[[ Extracted records open ]]

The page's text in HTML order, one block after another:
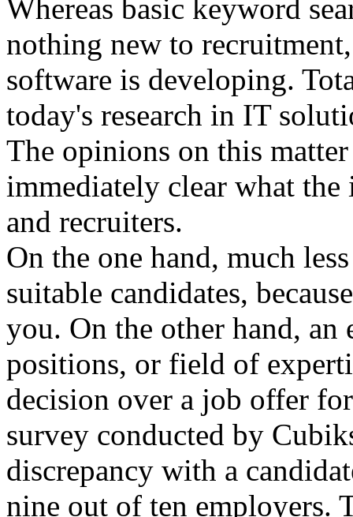
Whereas basic keyword
nothing new to
software is developing.
today's research in IT
The opinions on this
immediately clear what
and recruiters.
On the one hand, much
suitable candidates,
you. On the other hand, an
positions, or field of
decision over a job offer
survey conducted by
discrepancy with a
nine out of ten employers.
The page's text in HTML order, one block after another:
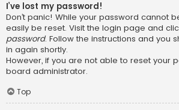
I’ve lost my password!
Don’t panic! While your password cannot
easily be reset. Visit the login page and
password. Follow the instructions and you
in again shortly.
However, if you are not able to reset your
board administrator.
Top

[[ Extracted records closed ]]

Instructions for the task:
Repeat the listing above word for word and leave its images out.

Exercise result:
The page's text in HTML order, one block after another:
Whereas basic keyword
nothing new to
software is developing.
today's research in IT
The opinions on this
immediately clear what
and recruiters.
On the one hand, much
suitable candidates,
you. On the other hand, an
positions, or field of
decision over a job offer
survey conducted by
discrepancy with a
nine out of ten employers.
The page's text in HTML order, one block after another:
I’ve lost my password!
Don’t panic! While your password cannot
easily be reset. Visit the login page and
password. Follow the instructions and you
in again shortly.
However, if you are not able to reset your
board administrator.
Top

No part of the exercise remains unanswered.